§ **Exercise data**
──────────

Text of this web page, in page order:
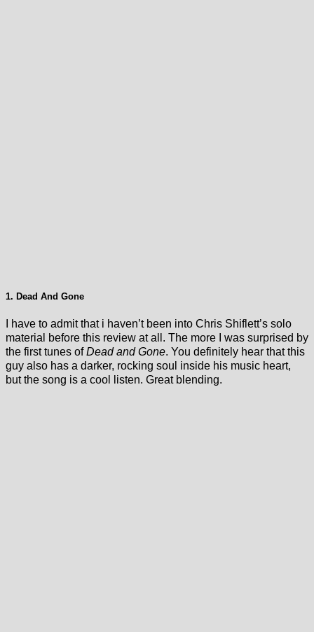
1. Dead And Gone
I have to admit that i haven’t been into Chris Shiflett’s solo
material before this review at all. The more I was surprised by
the first tunes ofDead and Gone. You definitely hear that this
guy also has a darker, rocking soul inside his music heart,
but the song is a cool listen. Great blending.

──────────

§ **Assignment**
Would you please print the entries once more, word for word, minus the pictures?

§ **Solved problem**
Text of this web page, in page order:
1. Dead And Gone
I have to admit that i haven’t been into Chris Shiflett’s solo
material before this review at all. The more I was surprised by
the first tunes ofDead and Gone. You definitely hear that this
guy also has a darker, rocking soul inside his music heart,
but the song is a cool listen. Great blending.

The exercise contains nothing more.